WHAT TO PRODUCE: Please output the data below exactly as given, starting at its first line and stopping after the line that contains "need to take".
** DATA FOR REVIEW follows **
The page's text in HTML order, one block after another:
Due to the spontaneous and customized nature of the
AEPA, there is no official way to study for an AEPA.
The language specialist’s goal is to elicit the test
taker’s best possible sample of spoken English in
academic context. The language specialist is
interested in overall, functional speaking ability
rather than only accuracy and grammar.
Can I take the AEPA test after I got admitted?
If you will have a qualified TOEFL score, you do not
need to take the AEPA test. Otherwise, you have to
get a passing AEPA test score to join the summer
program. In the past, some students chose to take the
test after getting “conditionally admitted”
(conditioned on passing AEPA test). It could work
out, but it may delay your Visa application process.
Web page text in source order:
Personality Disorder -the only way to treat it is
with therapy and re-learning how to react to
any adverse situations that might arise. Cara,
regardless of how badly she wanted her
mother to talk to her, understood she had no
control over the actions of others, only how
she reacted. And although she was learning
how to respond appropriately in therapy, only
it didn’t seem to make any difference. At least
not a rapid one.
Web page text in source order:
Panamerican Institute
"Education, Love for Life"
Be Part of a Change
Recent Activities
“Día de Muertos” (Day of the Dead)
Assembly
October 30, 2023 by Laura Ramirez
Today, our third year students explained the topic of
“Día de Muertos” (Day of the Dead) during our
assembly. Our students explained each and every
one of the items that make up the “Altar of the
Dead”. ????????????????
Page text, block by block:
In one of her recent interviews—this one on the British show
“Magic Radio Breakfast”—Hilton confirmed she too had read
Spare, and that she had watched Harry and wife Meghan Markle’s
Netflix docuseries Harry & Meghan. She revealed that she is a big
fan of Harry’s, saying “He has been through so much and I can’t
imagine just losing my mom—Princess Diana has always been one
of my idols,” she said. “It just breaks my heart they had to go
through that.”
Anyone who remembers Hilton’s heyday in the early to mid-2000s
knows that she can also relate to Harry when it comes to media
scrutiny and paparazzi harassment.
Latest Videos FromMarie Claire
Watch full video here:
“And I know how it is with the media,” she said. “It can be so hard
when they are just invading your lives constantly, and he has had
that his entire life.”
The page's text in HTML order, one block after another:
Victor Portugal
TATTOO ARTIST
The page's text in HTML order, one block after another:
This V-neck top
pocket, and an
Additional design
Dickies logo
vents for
** End of DATA FOR REVIEW **
RESPONSE TO THIS EXERCISE:
The page's text in HTML order, one block after another:
Due to the spontaneous and customized nature of the
AEPA, there is no official way to study for an AEPA.
The language specialist’s goal is to elicit the test
taker’s best possible sample of spoken English in
academic context. The language specialist is
interested in overall, functional speaking ability
rather than only accuracy and grammar.
Can I take the AEPA test after I got admitted?
If you will have a qualified TOEFL score, you do not
need to take the AEPA test. Otherwise, you have to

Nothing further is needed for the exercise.